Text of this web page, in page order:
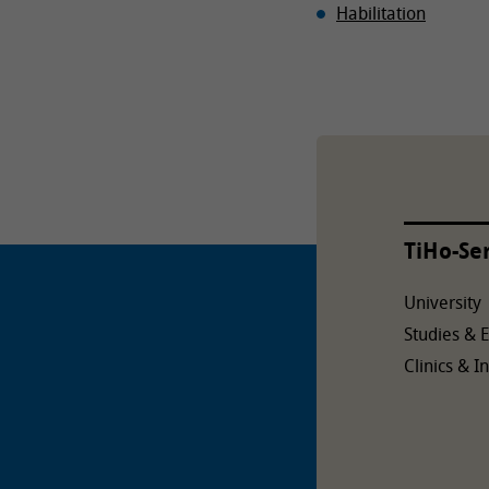
Habilitation
TiHo-
University
Studies &
Clinics &
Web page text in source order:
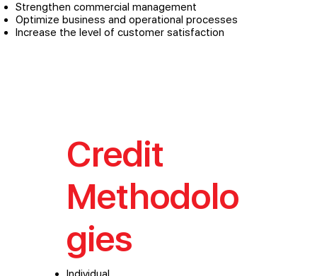
Strengthen commercial management
Optimize business and operational processes
Increase the level of customer satisfaction
Credit
Methodolo
gies
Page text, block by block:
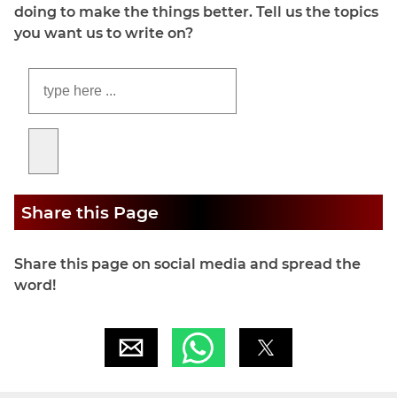
doing to make the things better. Tell us the topics
you want us to write on?
Share this Page
Share this page on social media and spread the
word!
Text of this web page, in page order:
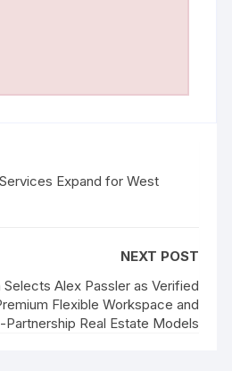
Expand for West
NEXT POST
Alex Passler as Verified
Flexible Workspace and
Partnership Real Estate Models
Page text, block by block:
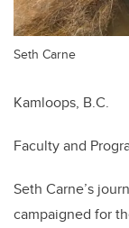
Seth Carne
Kamloops, B.C.
Faculty and
Seth Carne’s
campaigned for
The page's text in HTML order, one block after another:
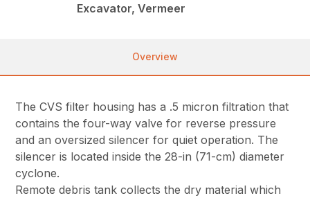
Excavator, Vermeer
Overview
The CVS filter housing has a .5 micron filtration that
contains the four-way valve for reverse pressure
and an oversized silencer for quiet operation. The
silencer is located inside the 28-in (71-cm) diameter
cyclone.
Remote debris tank collects the dry material which
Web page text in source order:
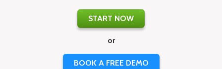
START NOW
or
BOOK A FREE DEMO
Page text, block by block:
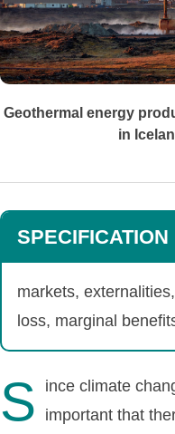
Geothermal energy
in
SPECIFICATION
markets,
loss, marginal
S
ince climate
important that
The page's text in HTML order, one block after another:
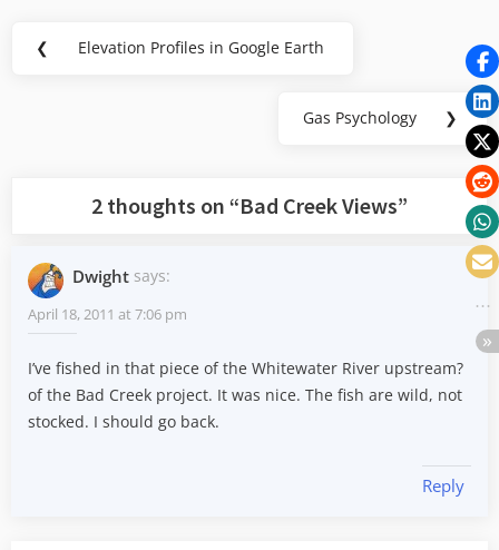
Post
❮
Previous
Elevation Profiles in Google Earth
Next
Gas Psychology ❯
2 thoughts on “Bad Creek Views”
Dwight says:
April 18, 2011 at 7:06 pm
I’ve fished in that piece of the Whitewater River upstream?
of the Bad Creek project. It was nice. The fish are wild, not
stocked. I should go back.
Reply
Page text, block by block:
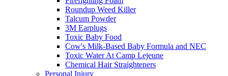
Roundup Weed Killer
Talcum Powder
3M Earplugs
Toxic Baby Food
Cow's Milk-Based Baby Formula and NEC
Toxic Water At Camp Lejeune
Chemical Hair Straighteners
Personal Injury
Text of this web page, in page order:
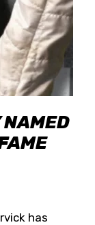
has
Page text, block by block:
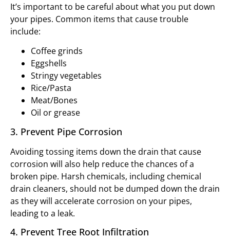
It’s important to be careful about what you put down
your pipes. Common items that cause trouble
include:
Coffee grinds
Eggshells
Stringy vegetables
Rice/Pasta
Meat/Bones
Oil or grease
3. Prevent Pipe Corrosion
Avoiding tossing items down the drain that cause
corrosion will also help reduce the chances of a
broken pipe. Harsh chemicals, including chemical
drain cleaners, should not be dumped down the drain
as they will accelerate corrosion on your pipes,
leading to a leak.
4. Prevent Tree Root Infiltration
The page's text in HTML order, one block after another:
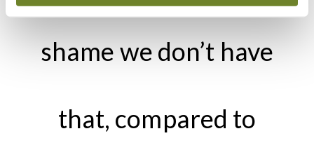
shame we don’t have
that, compared to
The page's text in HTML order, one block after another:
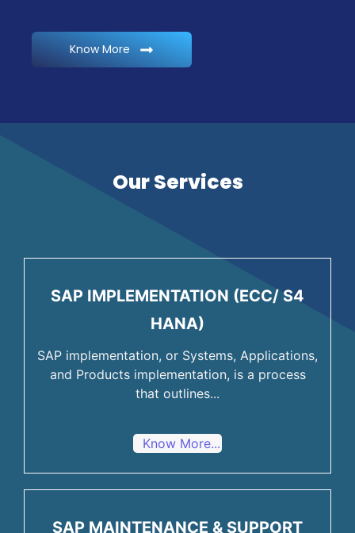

Work instruction: Leave the images out and transcribe the remaining data above word for word.

Answer below:
Text of this web page, in page order:
Habilitation
TiHo-
University
Studies &
Clinics &
Web page text in source order:
Strengthen commercial management
Optimize business and operational processes
Increase the level of customer satisfaction
Credit
Methodolo
gies
Page text, block by block:
doing to make the things better. Tell us the topics
you want us to write on?
Share this Page
Share this page on social media and spread the
word!
Text of this web page, in page order:
Expand for West
NEXT POST
Alex Passler as Verified
Flexible Workspace and
Partnership Real Estate Models
Page text, block by block:
Seth Carne
Kamloops, B.C.
Faculty and
Seth Carne’s
campaigned for
The page's text in HTML order, one block after another:
Excavator, Vermeer
Overview
The CVS filter housing has a .5 micron filtration that
contains the four-way valve for reverse pressure
and an oversized silencer for quiet operation. The
silencer is located inside the 28-in (71-cm) diameter
cyclone.
Remote debris tank collects the dry material which
Web page text in source order:
START NOW
or
BOOK A FREE DEMO
Page text, block by block:
Geothermal energy
in
SPECIFICATION
markets,
loss, marginal
S
ince climate
important that
The page's text in HTML order, one block after another:
Post
❮
Previous
Elevation Profiles in Google Earth
Next
Gas Psychology ❯
2 thoughts on “Bad Creek Views”
Dwight says:
April 18, 2011 at 7:06 pm
I’ve fished in that piece of the Whitewater River upstream?
of the Bad Creek project. It was nice. The fish are wild, not
stocked. I should go back.
Reply
Page text, block by block:
Roundup Weed Killer
Talcum Powder
3M Earplugs
Toxic Baby Food
Cow's Milk-Based Baby Formula and NEC
Toxic Water At Camp Lejeune
Chemical Hair Straighteners
Personal Injury
Text of this web page, in page order:
has
Page text, block by block:
It’s important to be careful about what you put down
your pipes. Common items that cause trouble
include:
Coffee grinds
Eggshells
Stringy vegetables
Rice/Pasta
Meat/Bones
Oil or grease
3. Prevent Pipe Corrosion
Avoiding tossing items down the drain that cause
corrosion will also help reduce the chances of a
broken pipe. Harsh chemicals, including chemical
drain cleaners, should not be dumped down the drain
as they will accelerate corrosion on your pipes,
leading to a leak.
4. Prevent Tree Root Infiltration
The page's text in HTML order, one block after another:
shame we don’t have
that, compared to
The page's text in HTML order, one block after another:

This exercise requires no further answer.